The political climate of the time gave the siblings an opportunity. Their father, while hardly a moderate, hated what Saddam Hussein was doing. Fatima convinced their father that Ahmed might help begin a healing of relationships between his beloved Iraq and the United States if he were allowed to go to college there to learn about their people. Naturally, as his tutor, Fatima would attend as well. Despite his misgivings, their father allowed the siblings to go after they promised to adhere to the strict moral and ethical code they had been raised with.

While the father wanted them to go to Yale or Harvard, the only school that would accept Ahmed and Fatima was the inauspicious Brookside College in northern California. With seriously declining enrollment and funding dropping even faster, the school was happy to take on foreign students—even those with lousy grades and abysmal SAT scores.

Naturally, like American students leaving home for the first time to live on their own, the promises the duo had made to their father were broken almost as soon as they set foot on campus.
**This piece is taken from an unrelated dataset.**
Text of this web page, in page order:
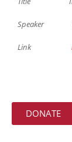
Speaker
Link
DONATE

For two years, the brother and sister majored in debauched party time and minored in everything else. And their best bros and broettes? Christian pastors’ kids. The offspring of these two opposing defenders of the faith joined in activities that would be blasphemous or sacrilegious in any religion. They included unbridled amounts of booze, sex, drugs and rock and roll. Beer-guzzling festivals. Wet T-shirt contests. And, of course, the “6 Gs:” Girls, girls, girls and guys, guys, guys.